Machine learning enables long time scale molecular photodynamics simulations.
Julia Westermayr1, Michael Gastegger2, Maximilian F S J Menger1,3
1Institute of Theoretical Chemistry , Faculty of Chemistry , University of Vienna , 1090 Vienna , Austria .
Chemical Science
|December 21, 2019
Summary
Machine learning accelerates simulations of photo-induced processes. This method enables accurate nanosecond-scale photodynamics, overcoming limitations of traditional quantum chemistry calculations.
Area of Science:
- Computational chemistry
- Photochemistry
- Machine learning
Background:
- Simulating photo-induced processes is crucial but computationally expensive.

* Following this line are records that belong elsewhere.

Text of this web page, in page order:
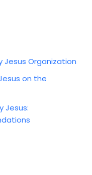
Jesus Organization
on the
Jesus:
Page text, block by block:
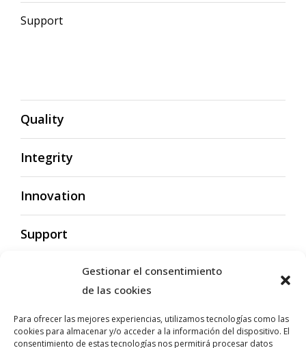
Gestionar el consentimiento
de las cookies
Para ofrecer las mejores experiencias, utilizamos tecnologías como las
cookies para almacenar y/o acceder a la información del dispositivo. El
consentimiento de estas tecnologías nos permitirá procesar datos
Support
Quality
Integrity
Innovation
Support
Quality
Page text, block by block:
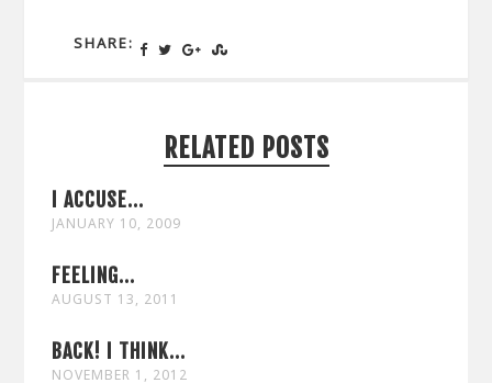
SHARE:
RELATED POSTS
I ACCUSE...
JANUARY 10, 2009
FEELING...
AUGUST 13, 2011
BACK! I THINK...
NOVEMBER 1, 2012
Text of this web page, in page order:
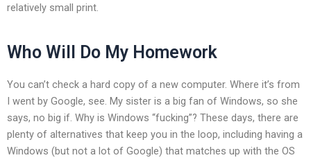
relatively small print.
Who Will Do My Homework
You can’t check a hard copy of a new computer. Where it’s from
I went by Google, see. My sister is a big fan of Windows, so she
says, no big if. Why is Windows “fucking”? These days, there are
plenty of alternatives that keep you in the loop, including having a
Windows (but not a lot of Google) that matches up with the OS

- Current methods struggle with long timescales due to quantum chemistry costs.
Purpose of the Study:
- To develop a machine learning approach for efficient and accurate photodynamics simulations.
- To enable simulations on nanosecond timescales, previously inaccessible.
Main Methods:
- Utilized deep neural networks to learn the relationship between molecular geometry and electronic properties.
- Integrated machine learning models into molecular dynamics simulations.
- Replaced expensive quantum chemistry calculations with learned potentials.
Main Results:
- Achieved accurate photodynamics simulations on nanosecond timescales.
- Demonstrated superior computational efficiency compared to standard excited-state molecular dynamics.
- Validated the approach using the methylenimmonium cation example.
Conclusions:
- Machine learning offers a powerful solution to the computational bottleneck in photodynamics.
- The developed method provides a viable path for studying complex photo-induced processes over extended timescales.
- This approach significantly enhances the accessibility and efficiency of photodynamics research.